• [GOAL OF THE EXERCISE]: Please repeat each line below exactly, with no images in the copy.

• [RECORDS TO PROCESS]:
++++
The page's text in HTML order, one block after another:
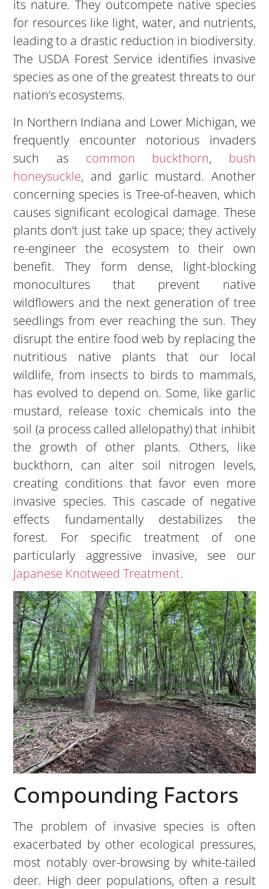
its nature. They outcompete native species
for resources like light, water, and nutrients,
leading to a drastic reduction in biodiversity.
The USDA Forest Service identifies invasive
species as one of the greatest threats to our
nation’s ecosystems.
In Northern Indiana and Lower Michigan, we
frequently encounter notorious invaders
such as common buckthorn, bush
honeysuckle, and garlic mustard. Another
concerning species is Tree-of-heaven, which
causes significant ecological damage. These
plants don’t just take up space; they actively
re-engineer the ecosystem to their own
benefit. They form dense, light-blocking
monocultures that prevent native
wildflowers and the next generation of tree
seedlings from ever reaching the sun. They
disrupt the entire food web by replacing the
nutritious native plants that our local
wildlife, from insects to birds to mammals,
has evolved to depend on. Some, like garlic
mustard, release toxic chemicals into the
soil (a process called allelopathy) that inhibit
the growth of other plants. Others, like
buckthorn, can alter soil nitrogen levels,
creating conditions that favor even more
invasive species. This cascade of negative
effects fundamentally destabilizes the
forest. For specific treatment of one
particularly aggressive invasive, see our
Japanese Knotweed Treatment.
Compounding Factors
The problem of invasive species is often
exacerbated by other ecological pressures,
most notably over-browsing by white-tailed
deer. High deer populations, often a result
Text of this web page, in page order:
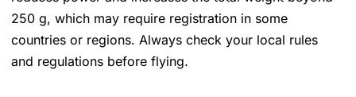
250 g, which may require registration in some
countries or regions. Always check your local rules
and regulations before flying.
++++
• [RESPONSE TO THIS EXERCISE]:
The page's text in HTML order, one block after another:
its nature. They outcompete native species
for resources like light, water, and nutrients,
leading to a drastic reduction in biodiversity.
The USDA Forest Service identifies invasive
species as one of the greatest threats to our
nation’s ecosystems.
In Northern Indiana and Lower Michigan, we
frequently encounter notorious invaders
such as common buckthorn, bush
honeysuckle, and garlic mustard. Another
concerning species is Tree-of-heaven, which
causes significant ecological damage. These
plants don’t just take up space; they actively
re-engineer the ecosystem to their own
benefit. They form dense, light-blocking
monocultures that prevent native
wildflowers and the next generation of tree
seedlings from ever reaching the sun. They
disrupt the entire food web by replacing the
nutritious native plants that our local
wildlife, from insects to birds to mammals,
has evolved to depend on. Some, like garlic
mustard, release toxic chemicals into the
soil (a process called allelopathy) that inhibit
the growth of other plants. Others, like
buckthorn, can alter soil nitrogen levels,
creating conditions that favor even more
invasive species. This cascade of negative
effects fundamentally destabilizes the
forest. For specific treatment of one
particularly aggressive invasive, see our
Japanese Knotweed Treatment.
Compounding Factors
The problem of invasive species is often
exacerbated by other ecological pressures,
most notably over-browsing by white-tailed
deer. High deer populations, often a result
Text of this web page, in page order:
250 g, which may require registration in some
countries or regions. Always check your local rules
and regulations before flying.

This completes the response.